Al-Asiry, Majedh (2017) Determinants of quality of corporate voluntary disclosure in emerging countries: a cross national study. University of Southampton, Doctoral Thesis, 215pp.
Abstract
The generalisability of much published research on corporate voluntary disclosure is problematic because there are many corporate and country level factors related to corporate voluntary disclosure: these factors have mainly been investigated in developed countries. Corporate voluntary disclosure is the disclosure of more corporate information than is legally required. Much research has focused on determinants of the quantity of corporate disclosure, while few studies have researched determinants of the quality of corporate voluntary disclosure. Quantity of corporate voluntary disclosure is measured by merely disclosing a particular item of information, whereas provision of additional information about a particular item that qualifies the level of the disclosure determines the quality of corporate voluntary disclosure. The limited research to date has not proven whether determinants of the quantity of corporate voluntary disclosure may also explain the variation of quality of corporate voluntary disclosure.
Moreover, many of the existing studies of determinants of corporate voluntary disclosures are from developed countries. However, according to New Institutional Theory and Resource Dependency Theory, these results many not be applicable in developing countries. Finally, there are few cross-countries studies examining the quantity of corporate voluntary disclosure studies, and even fewer prior cross-countries studies on the quality of corporate voluntary disclosure particularly. It is the belief of the current research that the relationships between the quality of corporate voluntary disclosure and national legal systems, the financial expertise of directors, and audit committees have not previously been studied.

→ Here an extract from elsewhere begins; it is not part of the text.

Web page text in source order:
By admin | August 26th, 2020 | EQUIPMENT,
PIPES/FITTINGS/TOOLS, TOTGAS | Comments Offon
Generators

Consequently, this thesis sought to examine factors relating mainly to the quality of corporate voluntary disclosure in ten developing countries: Turkey, Singapore, Malaysia, India, Ghana, Nigeria, South Africa, Brazil, Mexico and Chile. Unambiguously, the thesis interest was to examine how firm level factors are related to the quantity and quality of voluntary disclosure, as shown in annual reports. Also, it analyses how country level factors are associated with the quantity and quality of voluntary disclosure. New Institutional Sociology, Resource Dependence, and Agency theories have been used to explain these relationships.
Methodologically, the quality and quantity of corporate voluntary disclosure was extracted from 600 corporate annual reports, taken from 300 randomly selected companies from 10 countries for the years 2011 and 2012. Then, an un-weighted corporate voluntary disclosure index measured both the quality and quantity of corporate voluntary disclosure.

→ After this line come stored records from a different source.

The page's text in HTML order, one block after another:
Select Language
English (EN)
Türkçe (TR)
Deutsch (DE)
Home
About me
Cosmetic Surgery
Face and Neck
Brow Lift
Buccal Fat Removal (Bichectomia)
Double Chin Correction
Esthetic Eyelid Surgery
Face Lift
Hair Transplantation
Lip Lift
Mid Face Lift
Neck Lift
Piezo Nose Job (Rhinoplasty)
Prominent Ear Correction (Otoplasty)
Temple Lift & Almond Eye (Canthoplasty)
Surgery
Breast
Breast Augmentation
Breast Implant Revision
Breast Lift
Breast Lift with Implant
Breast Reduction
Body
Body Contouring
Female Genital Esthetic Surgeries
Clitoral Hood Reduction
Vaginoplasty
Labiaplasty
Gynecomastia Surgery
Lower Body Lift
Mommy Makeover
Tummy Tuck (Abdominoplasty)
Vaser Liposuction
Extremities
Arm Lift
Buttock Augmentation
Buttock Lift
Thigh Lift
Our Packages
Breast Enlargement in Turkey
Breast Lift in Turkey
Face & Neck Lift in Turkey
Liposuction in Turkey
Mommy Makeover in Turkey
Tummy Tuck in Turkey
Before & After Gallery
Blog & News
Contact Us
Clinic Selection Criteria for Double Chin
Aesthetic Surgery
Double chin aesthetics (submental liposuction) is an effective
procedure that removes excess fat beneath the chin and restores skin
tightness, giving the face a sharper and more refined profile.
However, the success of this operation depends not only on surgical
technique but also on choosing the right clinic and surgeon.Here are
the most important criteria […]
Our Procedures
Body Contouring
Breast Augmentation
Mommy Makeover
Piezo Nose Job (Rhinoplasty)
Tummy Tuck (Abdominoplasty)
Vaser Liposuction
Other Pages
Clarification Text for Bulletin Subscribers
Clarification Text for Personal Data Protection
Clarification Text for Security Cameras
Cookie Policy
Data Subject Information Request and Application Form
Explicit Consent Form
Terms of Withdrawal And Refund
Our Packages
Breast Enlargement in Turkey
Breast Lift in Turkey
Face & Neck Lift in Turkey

Results from multiple linear regression models show that share diffusion ownership was positively related to the quantity of corporate voluntary disclosure, as were the country level of press freedom, accounting professionalism and tertiary education.
Share diffusion ownership, and country level of accounting professionalism, were negatively related to the quality of corporate voluntary disclosure. However, being audited by the big four auditing firms, and country level of tertiary education disclosure, were positively correlated with the quality of corporate voluntary disclosure.
The results of percentage of audit committee on board directors, the percentage of board directors who have financial expertise, and the percentage of independent board directors were not related to either the quality or quantity of corporate voluntary disclosure.
These results imply that regulators should focus their enforcement efforts on corporate bodies who are likely to have limited voluntary disclosure, to reduce enforcement costs. This means that governments, regulatory bodies and industrial associations should ensure that there is press freedom, professionalism, economic development and high educational levels in order to motivate corporations to disclose corporate information voluntarily.
This thesis contributes to the literature in four main ways, through its investigation of the quality of corporate voluntary disclosure, contextually, its reconciliation of contradictory previous results and its offering of policy implications for regulators.